Most PALS participants indicated that they would talk with others when deciding whether to participate in an AD prevention study. In prior studies of MCI patients and their study partners, dyads reported that they would decide in partnership whether to enroll in a clinical trial [17]. Caregivers of persons with symptomatic disease have described a caregiver-led, albeit collaborative, approach to research decision-making [18]. The fact that PALS participants were cognitively unimpaired and thus able to be self-directed, as well as the fact that there was no caregiver, may explain these different approaches to research-related decision making. Notably, PALS participants were most likely to talk about research participation with the person whom they ultimately identified as their likely study partner; yet, a majority of participants indicated that, while they would solicit this individual’s input, the decision to participate in research would ultimately be their own. For prospective participants, the decision to participate in an AD prevention study appears distinct from the decision to ask someone to be a study partner; once asked, study partners must then decide if they want to serve as a study partner. This sequential decision-making is not as evident in studies of symptomatic disease, where the participant and study partner appear to make these three key decisions jointly and nearly simultaneously. This multi-step process may complicate recruitment for AD prevention studies.

In studies of symptomatic AD, many study partners are individuals who are already serving as the participant’s caregiver and, thus, are already involved in the participant’s medical care and health-related decision making. In AD prevention studies, prospective participants are cognitively unimpaired; they do not have caregivers who naturally step into the study partner role. Nevertheless, all PALS participants could identify one or more individuals in their lives who could plausibly serve as their study partner. Study partners must be familiar with participants’ personal and medical situation [3]. Based on PALS participants’ reported frequency of contact with their likely study partners—daily to weekly—the individuals identified appear to satisfy requirements set out for study partners in prior studies [5]. Moreover, PALS participants and their likely study partners appreciated and underscored the importance of the study partner’s role in assuring high quality data and evinced commitment to scientific integrity. Both PALS participants and their likely study partners considered personal characteristics like interest in research, insight into the participant, and attention to detail as important in a study partner.

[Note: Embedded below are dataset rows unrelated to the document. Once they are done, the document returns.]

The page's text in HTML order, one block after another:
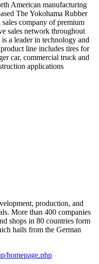
American manufacturing
The Yokohama Rubber
company of premium
sales network throughout
a leader in technology and
line includes tires for
car, commercial truck and
applications
production, and
More than 400 companies
shops in 80 countries form
hails from the German
homepage.php
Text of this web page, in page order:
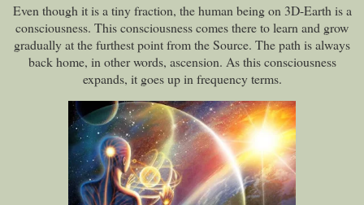
Even though it is a tiny fraction, the human being on 3D-Earth is a
consciousness. This consciousness comes there to learn and grow
gradually at the furthest point from the Source. The path is always
back home, in other words, ascension. As this consciousness
expands, it goes up in frequency terms.
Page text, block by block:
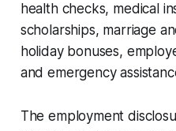
health checks, medical
scholarships, marriage
holiday bonuses,
and emergency
The employment
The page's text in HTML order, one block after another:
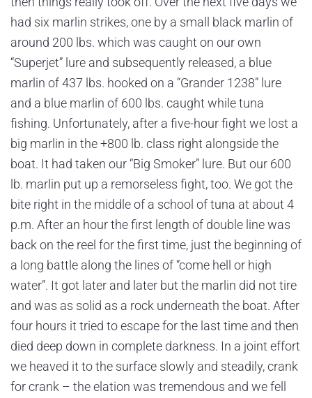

Nearly all PALS participants expressed willingness to ask someone to serve as their study partner if they wished to participate in an AD study that required it. This willingness, however, generally extended to only one or two people close to the PALS participant, suggesting that people are selective about involving others in research. This may reflect the stigma of AD and reluctance to share AD-related health information beyond a small circle of others [19, 20]. It also seems to reflect a desire not to impose on or burden others, as evidenced, for example, by weighing logistical considerations when choosing whom to ask.

It is encouraging that most PALS participants were able to identify several people they would be willing to ask, and who are likely qualified for the study partner role. Yet, if these select individuals cannot or will not serve as a study partner, the study partner requirement will quickly become a barrier to participation, as there is not a “deep bench” of potential study partners. In fact, some PALS participants expressed concern that those individuals they were willing to ask would be unwilling or unable to serve in that role, suggesting that despite their stated openness to participating in AD research (e.g., as evidenced by signing up for a registry), they would not ultimately be able to participate if recruited for a study requiring a study partner. Difficulty recruiting individuals for the PALS study partner interviews is indicative of how this challenge may play out: many participants declined to give permission to our study team to contact their most likely study partner and to recruit them for this study. They indicated that their most likely study partner was too busy to participate or would not wish to participate in this interview study. Having a study partner was not an eligibility criterion for PALS, but had it been, our sample would likely have been smaller or more difficult to recruit.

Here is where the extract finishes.